Monday, January 28, 2013

The Pot of Old Socks at the End of the Rainbow

Artistic fulfillment. So stinking elusive. You just have to fall back on the old cliche: the fulfillment just has to come from the doing; not the having done; not the accolades.

My band played on Saturday night to a pretty packed room. The place is biggish, too. Usually, we get a lot of positive feedback -- people dancing and singing along; a lot of smiles; a lot of high-fives when we come out with a song someone is surprised we are playing. We're usually pretty good at picking them, especially in that particular room.

Not last night. Last night, with the exception of a few moments, we might as well have been playing to a room full of cacti. It was like serving tennis balls into a hanging blanket. So what did we do? We played. We decided just to have fun. We sort of did, but, it was one of those nights you look forward to wrapping up.

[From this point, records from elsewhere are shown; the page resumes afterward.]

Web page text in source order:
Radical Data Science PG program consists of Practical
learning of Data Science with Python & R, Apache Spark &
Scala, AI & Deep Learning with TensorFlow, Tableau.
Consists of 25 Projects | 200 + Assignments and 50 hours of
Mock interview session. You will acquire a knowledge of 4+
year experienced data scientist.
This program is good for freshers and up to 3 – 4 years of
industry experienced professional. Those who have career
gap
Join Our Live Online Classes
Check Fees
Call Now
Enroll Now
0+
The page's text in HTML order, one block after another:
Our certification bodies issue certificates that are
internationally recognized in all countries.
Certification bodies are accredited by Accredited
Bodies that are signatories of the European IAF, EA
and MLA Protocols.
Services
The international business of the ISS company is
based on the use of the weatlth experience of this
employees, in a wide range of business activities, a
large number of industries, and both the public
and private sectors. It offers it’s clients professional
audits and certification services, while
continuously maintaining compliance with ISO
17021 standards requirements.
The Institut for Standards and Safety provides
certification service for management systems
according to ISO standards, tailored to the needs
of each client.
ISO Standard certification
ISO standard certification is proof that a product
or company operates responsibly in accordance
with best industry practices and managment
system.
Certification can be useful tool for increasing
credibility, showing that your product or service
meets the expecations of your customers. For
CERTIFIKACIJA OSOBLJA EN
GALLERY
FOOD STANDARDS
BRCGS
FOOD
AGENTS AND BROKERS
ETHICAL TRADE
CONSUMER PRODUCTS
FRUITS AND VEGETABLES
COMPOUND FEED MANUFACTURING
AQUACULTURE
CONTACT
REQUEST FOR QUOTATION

Great American songwriter, Jimmy Webb -- who "gets it."
With my own original music, I find that, with Internet radio play -- Spotify, Radio Airplay, etc. -- that people are responding very favorably. Hundreds are people are bothering to become "fans" of my songs, from New York to Great Britain to Singapore and Japan.

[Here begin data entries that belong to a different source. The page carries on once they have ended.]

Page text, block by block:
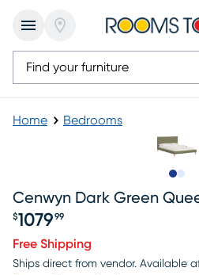
Home Bedrooms
Cenwyn Dark Green
Price $1079.99
$1079 99
Free Shipping
Ships direct from vendor. Available
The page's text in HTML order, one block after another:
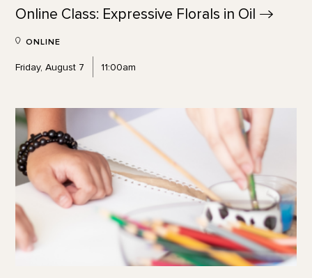
Online Class: Expressive Florals in Oil
ONLINE
Friday, August 7 11:00am

It's cool, I admit, to see that a person in Egypt heard one of my songs and bothered to say they liked it.

Still, I find myself saying, "Great. Everyone loves my stuff; now, if only they would bother to actually pay for the album -- or at least the song they say they like so much."  (Sure, they like it, but not ten dollars' worth.)

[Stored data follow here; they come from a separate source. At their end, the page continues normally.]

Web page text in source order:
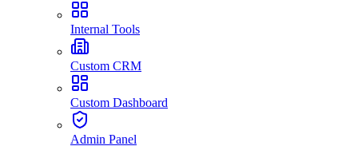
Internal Tools
Custom CRM
Custom Dashboard
Admin Panel
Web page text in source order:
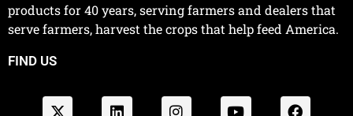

I got paid to play last night, but I got no feedback.

I get all kinds of positive feedback for my original music, but I don't get paid for it.

I listen to my own work, sometimes. It's fulfilling to do -- it is a weird thing; an interesting trip into my own sonic maze; a trip that is  fraught with a pretty organic kind of deconstructionism. But it gets old pretty fast. (Odd that a CD looks like a mirror; I don't want to wind up turning into a flower, either through gazing with eyes or with ears.)

So, I write. I compose. Because when I do those things, there is reward in each step. There has to be, because I know that, in whatever form, there is a pot full of (mostly) disappointment at the end of the rainbow. The only treasure in there is a mix of a few pieces of gold, some old socks, a couple of old gum wrappers and maybe the odd handshake.

Just keeping on doing it is its own reward. For that, I'm grateful. I suppose one doesn't have to be an artist to reap the joys of doing. One just needs to recognize the flimsiness of the rewards of having-done and of the adoration of others and just get on with gettin' on...


2 comments:

  1. I'm reminded of "Baker Street" by Gerry Rafferty: "Just one more year, and then you'll be happy..."

    When I was starting out as a writer, I often thought that if I could only write for this or that magazine or get my book published, I'd be able to kick back and take satisfaction in the having-done of it. I now find that while those accomplishments continue to open doors, they've slipped into the past and are no longer as satisfying as the rush of creating whatever the next thing will be.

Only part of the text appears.